Data entries
§

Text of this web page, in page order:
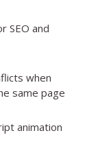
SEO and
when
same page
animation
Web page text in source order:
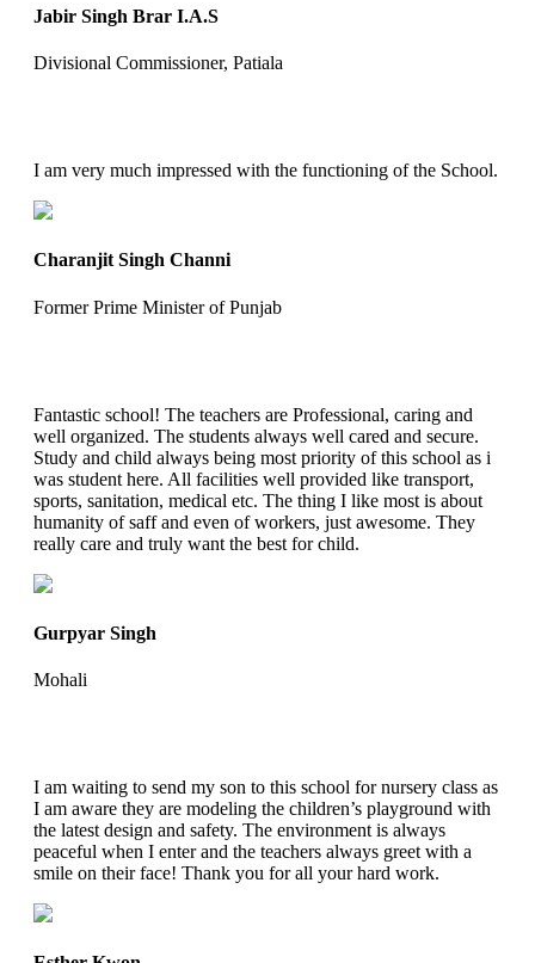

§

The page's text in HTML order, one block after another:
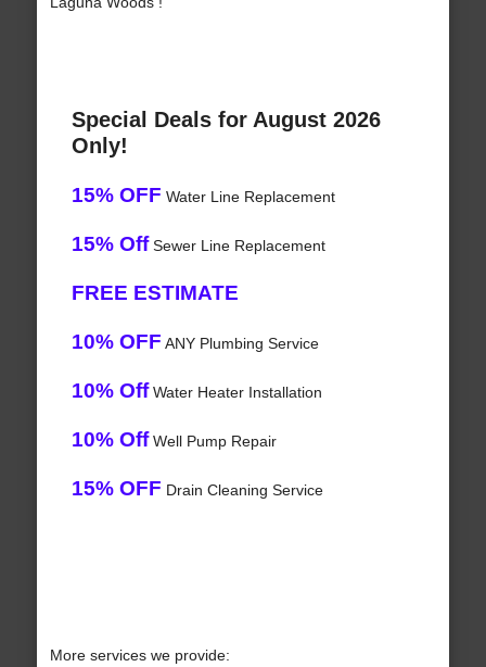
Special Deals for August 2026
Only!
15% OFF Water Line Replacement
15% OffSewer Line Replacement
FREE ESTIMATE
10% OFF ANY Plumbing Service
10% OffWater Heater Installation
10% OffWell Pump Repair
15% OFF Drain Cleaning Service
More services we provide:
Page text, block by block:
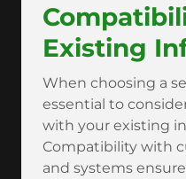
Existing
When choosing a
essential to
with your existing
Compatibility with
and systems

§

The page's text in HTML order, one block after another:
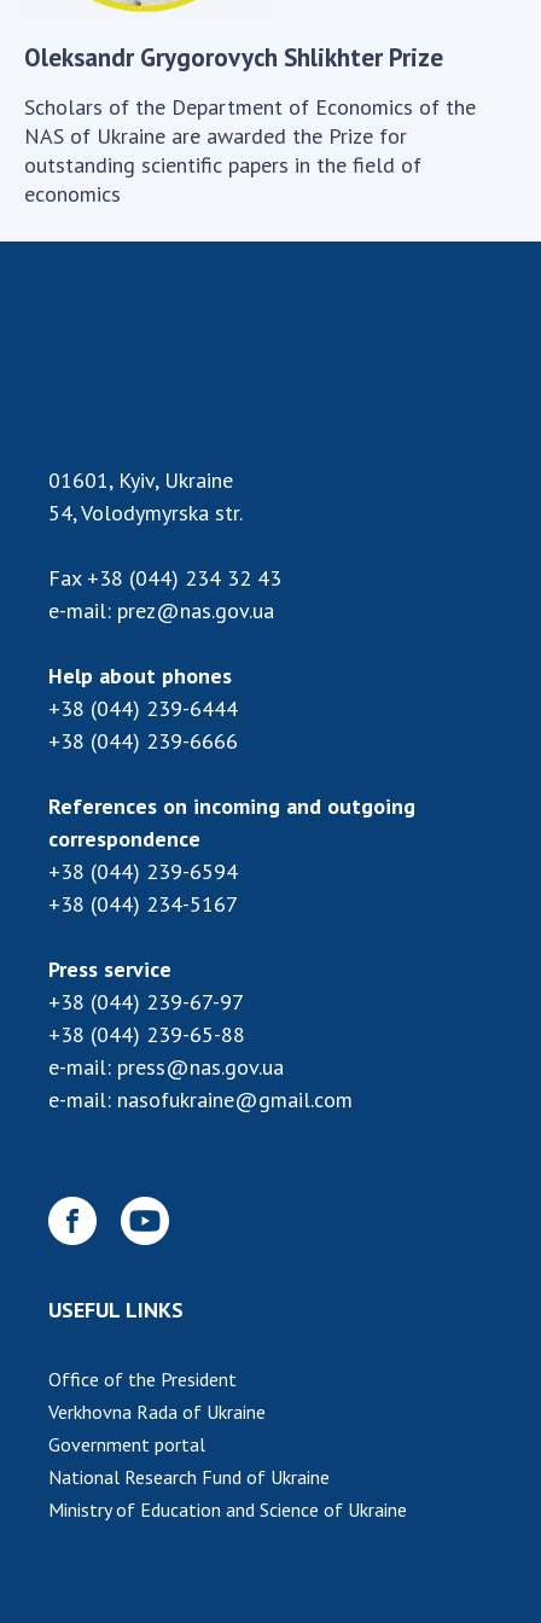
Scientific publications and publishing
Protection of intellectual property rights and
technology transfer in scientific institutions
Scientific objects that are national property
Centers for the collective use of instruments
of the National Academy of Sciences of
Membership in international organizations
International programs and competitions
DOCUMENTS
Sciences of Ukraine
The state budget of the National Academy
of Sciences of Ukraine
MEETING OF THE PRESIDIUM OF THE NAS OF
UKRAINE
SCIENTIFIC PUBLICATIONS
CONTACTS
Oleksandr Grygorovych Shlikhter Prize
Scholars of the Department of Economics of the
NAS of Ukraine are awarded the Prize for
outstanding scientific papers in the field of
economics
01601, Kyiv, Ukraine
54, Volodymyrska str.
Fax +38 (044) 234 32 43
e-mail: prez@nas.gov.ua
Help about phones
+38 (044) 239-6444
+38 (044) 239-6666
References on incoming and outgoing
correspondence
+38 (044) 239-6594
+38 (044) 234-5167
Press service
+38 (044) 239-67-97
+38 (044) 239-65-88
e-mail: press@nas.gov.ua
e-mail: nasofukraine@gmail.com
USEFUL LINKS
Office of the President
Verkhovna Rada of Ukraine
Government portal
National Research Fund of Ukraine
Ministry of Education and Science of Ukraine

§

Out of the records above, return only the lines from the one with "Text of this" through the one with "Web page text", exactly, and none of the pictures.

• Task result:
Text of this web page, in page order:
SEO and
when
same page
animation
Web page text in source order:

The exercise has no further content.